Yes, definitely. Especially if you want to publish in high-impact journals; you need to have this interdisciplinary aspect.
Nowadays, we are especially interested in exploring the possibilities that solid-state NMR offers in terms of looking at the RNA part of our complexes. In solution, we can look at large proteins or protein complexes because proteins have methyl groups and methyl groups can still be seen at very high molecular weights, but RNA is different. RNA doesn’t have any methyl groups and there are actually no chemical groups that are easily seen from the RNA part of molecular machines of several hundreds of kilodalton in solution.
When we studied the structure of the RNP methylation enzyme, we could watch the proteins in action, because we had the methyl groups of the proteins. However, we had one part of the complex, namely the RNA part, which remained obscure to us and silent.
I actually always like to compare NMR spectra with the molecule talking to us. You let the reaction start in the NMR tube and the molecule talks to you by shifting the peaks and telling you: “I’m here… I’m doing this, I’m doing that.”
The RNA wouldn’t talk to us. The reason for that is because there is no real chemical moiety in the RNA molecule that is still observable in molecular machines of high molecular weight. All resonances have just become too broad to be observed. The way we somehow got information on the NMR conformation is through small-angle neutron scattering with contrast matching, and through biochemical assays, but we would really love to be able to see the RNA talking to us and reporting on its state and on what it’s doing at specific steps during the reaction.
We believe that solid-state NMR might be the only technique that is able to give us this information. That’s why we embarked on developing a methodology to watch the RNA in solid-state NMR. When we started this project, there had been only very few things done on RNA in solid-state NMR. We had to develop the methodology to assign the NMR resonances, collect structural restraints and solve the structure of the RNA by solid-state NMR, which we did successfully.
Now, we are progressing to the next step, namely, looking at the RNA in the context of molecular machines. We have obtained really beautiful spectra of the RNA component of our large RNP methylation complex with excellent line widths and we are really excited about the possibility of now watching the RNA in the complex using solid-state NMR.
About Prof. Dr. Teresa Carlomagno
Prof. Dr Teresa Carlomagno studied chemistry in Naples, Italy.
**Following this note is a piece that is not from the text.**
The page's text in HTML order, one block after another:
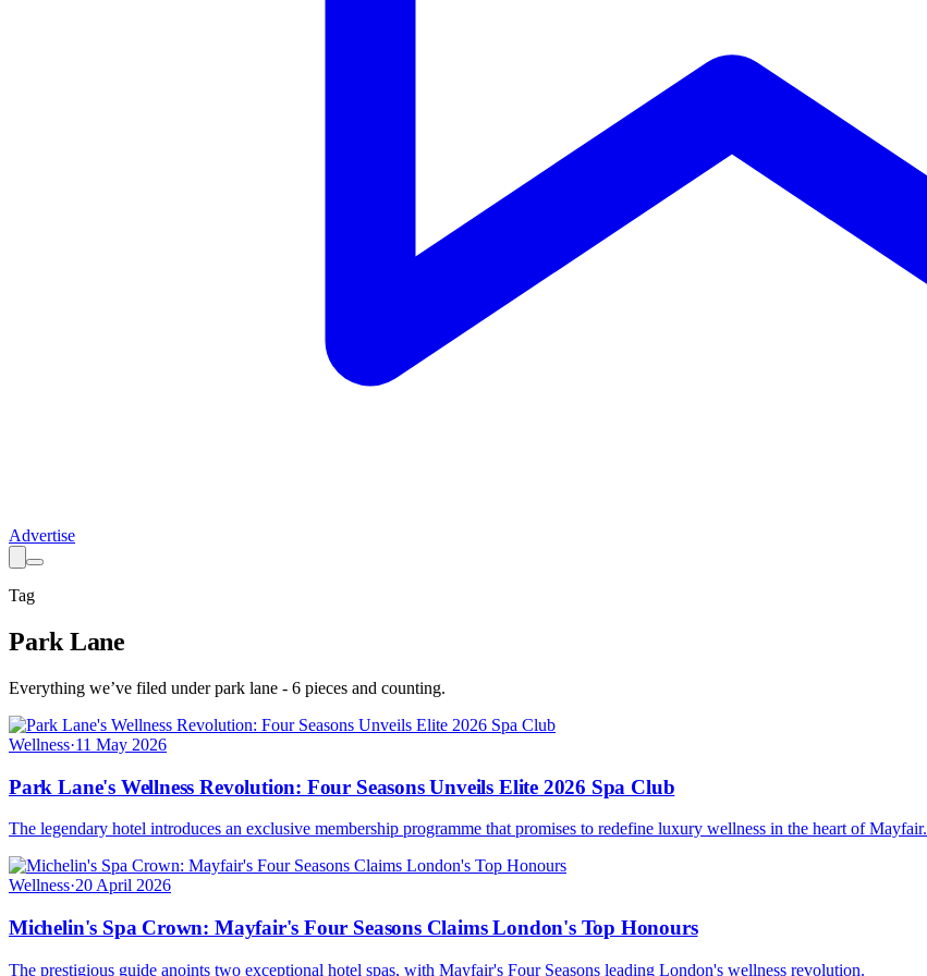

She did her PhD partly in Naples and partly in Germany, in the group led by Christian Griesinger in Frankfurt, where she also stayed on for a post-doc. Then, she moved to The Scripps Research Institute in the US to work together with James Williamson.
With Christian, Prof. Dr. Carlomagno learned all the NMR and the methodology development side of NMR. With James Williamson, she wanted to learn the wet-lab part and she was particularly interested in RNA structure at the time. RNA structure was just coming up. People mostly liked to focus on proteins, but she wanted to learn how to produce RNA and how to look at RNA interactions with proteins, so she moved to the Williamson lab where she spent two years as a post-doc.
Then, she took up a group leader position at the Max Planck Institute in Goettingen. From there, she moved to the EMBL, where she also had a group leader position for about seven years. Since summer 2015, Prof. Dr Carlomagno has been in Hannover, where she holds a professorship. She’s also associated with the Helmholtz Centre for Infection Research in Braunschweig.